I thought I would never make shortcake crust again until I discovered this recipe! Growing up on Bisquick shortcake,I was never crazy about because it always tasted dry and bland.As an adult I started making strawberry shortcake using angel food cake or making a butter pound cake.I am sure glad I decided to give this shortcake recipe a try! I used full whipping cream to replace the milk in the dough because that's all I had,and I used a pinch of pumpkin pie spice to replace the nutmeg, as I couldn't find nutmeg in my kitchen cabinets.I agree with another reviewer,and I think the shortcake tastes like shortbread and it literally melts in your mouth with each bite. Yum! I plan on utilizing this recipe for other goodies,like cinnamon sugar bites and scones.
My shortcake was somewhat hard. I was expecting a fluffier cake. The mix is really thick, a little like bread dough. There is not a whole lot of dough to put in the pans; you just have to pat it until it's somewhat smooth. These were just okay to me. I had made strawberry short cake a few years ago, and they were so delicious! I guess I've set my bar high.
The only change I made was substituting cinnamon for the nutmeg. My family loved this.
For a beginner baker like me I found this recipe easy to follow and was super pleased with how it turned out! The whipped egg whites really made the top of the cakes golden and I'm happy that they have a scone-type quality.
I thought it was pretty good. I cut down baking powder to 3 tablespoons. You definitely need all the sugar. Everyone said it was fantastic.
Didn’t care for it, cake was like cornbread. Not a big hit with my crew
This “cake” didn’t turn out at all! I followed the directions, but the batter was very dry and lumpy...also not enough for two 9 inch pans. Baked at 300 for 40 minutes and it just didn’t rise. Super disappointed.

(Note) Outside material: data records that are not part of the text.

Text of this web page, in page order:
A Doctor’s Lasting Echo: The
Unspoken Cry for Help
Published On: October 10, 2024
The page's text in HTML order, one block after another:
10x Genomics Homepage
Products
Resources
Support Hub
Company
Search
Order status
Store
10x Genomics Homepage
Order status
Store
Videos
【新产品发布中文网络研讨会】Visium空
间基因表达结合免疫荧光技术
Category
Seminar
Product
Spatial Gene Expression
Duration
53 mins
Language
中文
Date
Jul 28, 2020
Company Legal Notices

This was great. Everyone at our family gathering gave it a thumbs up. I did make a couple of changes after reading previous reviews about the dryness of the cake. I pierced the cake with a fork several tomes then layered the strawberries with the juice on the cake before the whipped cream. I also made it the night before to allow time for the cake to absorb the strawberry juice. Amazing!

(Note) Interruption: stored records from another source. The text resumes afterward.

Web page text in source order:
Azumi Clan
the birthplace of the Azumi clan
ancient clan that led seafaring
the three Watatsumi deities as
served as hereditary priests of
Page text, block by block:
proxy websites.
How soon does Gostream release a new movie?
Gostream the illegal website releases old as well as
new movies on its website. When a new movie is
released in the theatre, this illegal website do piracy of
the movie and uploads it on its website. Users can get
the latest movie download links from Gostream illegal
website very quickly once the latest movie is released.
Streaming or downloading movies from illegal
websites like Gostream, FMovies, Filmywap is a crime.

Love this recipe! I used 1/4 cup sugar in the batter. Sense the berries are already sweet I used a half cup of OJ poured over the berries and left on the counter until they make even more juice. I made it in nine inch rounds and cutting it was messy but delicious! This time I cut the batter with a biscuit cutter and baked on cookie sheet. Easier to serve! I may add orange peel zest next time to the batter. Will give it some more flavour! Thanks so much for a great recipe.
I made it for a birthday and at the last min. i had to make another cake because it was to crumbly and fell apart. also the look was not the pleasing. However it did tastes like a strawberry scone. I was not happy with this cake overall.
I may have whipped my egg whites *too* stiffly, because there didn’t seem to be enough to cover both pans, and when I spread it, it picked up bits of the lower layer, leaving it bare. I fixed the problem by whipping two more egg whites, but not using all of those two, and I sprinkled an extra tablespoon(ish) more sugar between the two pans to make up for the extra egg. I also subbed vanilla almond milk for the milk and used Cool Whip for the whipped topping. This shortcake was YUMMY fresh—and warm, especially. After it was completely cooled, I stored it in a sealed container on the counter, but this morning the tops were a little soggy, which was disappointing. I wonder if it should be stored in the refrigerator? I am going to try making this with gluten-free 1:1 baking blend flour for my gluten-intolerant daughter during blueberry season (she’s allergic to strawberries, poor kid.) I think it would be awesome with blueberries.
I substituted the flour with almond flour and it was delicious!
This is a perfect dessert! I too cut the sugar in half for the strawberries and the egg white topping. This recipe is delicious and refreshing! I am making it a second time to bring to a dinner invite! It’s not too sweet, love it!